The code for this task is as follows. Any help would be greately appreciated!

``````import torch
import torch.nn as nn
import numpy as np
import sklearn.metrics as skm
import torch.nn.functional as F
device = torch.device('cuda' if torch.cuda.is_available() else 'cpu')

n_epochs = 10
input_dim = 4
hidden_dim = 128
layer_dim = 2
output_dim = 2
batch_size = 50

class FeatureDataSet(torch.utils.data.Dataset):

def __init__(self, x_train, y_train, x_coordinates):
self.x_train = torch.tensor(x_train, dtype=torch.long)
self.y_train = torch.tensor(y_train)
self.x_coordinates = torch.tensor(x_coordinates, dtype=torch.float32)
def __len__(self):
return len(self.y_train)
def __getitem__(self, idx):
return self.x_train[idx], self.y_train[idx], self.x_coordinates[idx]

class RNN(nn.Module):

def __init__(self, input_dim, hidden_dim, layer_dim, output_dim, batch_size):
super().__init__()
self.hidden_dim = hidden_dim
self.layer_dim = layer_dim

# linear layer to encode the coordinate
self.encode_x = nn.Linear(1, hidden_dim).cuda()
self._embeddings = nn.Embedding(40, 100).cuda()

# hidden_dim is 128
# layer_dim is 2
self.lstm = nn.LSTM(100, hidden_dim, layer_dim, batch_first=True).cuda()
self.fc = nn.Linear(2 * hidden_dim, output_dim).cuda()
self.batch_size = batch_size
self.hidden = None

def init_hidden(self, x):
h0 = torch.zeros(self.layer_dim, x.size(0), self.hidden_dim)
c0 = torch.zeros(self.layer_dim, x.size(0), self.hidden_dim)
return [t.cpu() for t in (h0, c0)]

def forward(self, x, x_coordinate):
#initializing the hidden states
h0, c0 = self.init_hidden(x)
embeds = self._embeddings(x)
out, (hn, cn) = self.lstm(embeds.cuda(), (h0.cuda(), c0.cuda()))

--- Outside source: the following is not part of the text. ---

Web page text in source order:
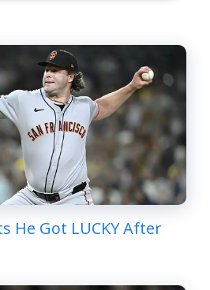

x_embed = F.relu(self.encode_x(x_coordinate.cuda().to(torch.float32)).cuda())
representations_so_far_added = torch.cat([out[:, -1, :], x_embed], dim=1)

return out

model = RNN(input_dim, hidden_dim, layer_dim, output_dim, batch_size)
criterion = nn.CrossEntropyLoss()

x_train = []
x_coordinates = []
y_train = []
for i in range(10000):
# create the data. if x_coordinate is 0.5 and the sentence says that (represented by [1, 5, 6, 8]), then we should predict positive else negative (if the x_coordinate == -0.5)
# same applies if the x_coordinate == -0.5, just that the sentence is now [1, 5, 6, 9]
if np.random.randint(0, 2) == 0:
if np.random.randint(0, 2) == 0:
# x coordinate > 0
x_train.append([1, 5, 6, 8])
x_coordinates.append([0.5])
y_train.append(1.0)
else:
# x coordinate > 0 negative
x_train.append([1, 5, 6, 8])
x_coordinates.append([-0.5])
y_train.append(0.0)
else:
if np.random.randint(0, 2) == 0:
# x coordinate < 0
x_train.append([1, 5, 6, 9])
x_coordinates.append([-0.5])
y_train.append(1.0)
else:
# x coordinate < 0 negative
x_train.append([1, 5, 6, 9])
x_coordinates.append([0.5])
y_train.append(0.0)

# print a sample of data
print(x_train[:10])
print(y_train[:10])
print(x_coordinates[:10])

trainingDataset = FeatureDataSet(x_train=x_train, y_train=y_train, x_coordinates=x_coordinates)

# for each epoch
for epoch in range(1, n_epochs + 1):
acc_all = []
# each batch
for i, (x_batch, y_batch, x_coord_batch) in enumerate(train_loader):
x_batch = x_batch.to(device)
y_batch = y_batch.to(device)

x_coord_batch = x_coord_batch.to(device)

# pass in the text (x_batch) and coordinate (x_coord_batch)
out = model(x_batch, x_coordinate=x_coord_batch)
loss = criterion(out.float(), y_batch.type(torch.LongTensor).cuda())
loss.backward()
opt.step()

pred_idx = F.log_softmax(out, dim=1)
target_labels = y_batch.cpu().int()
pred_labels = torch.argmax(pred_idx, dim=-1).cpu().data.int()

curr_acc = skm.accuracy_score(target_labels, pred_labels)
acc_all.append(curr_acc)

# this is 50% for me, which is effectively random
print(np.mean(acc_all))
``````

I don’t understand why the performance is random!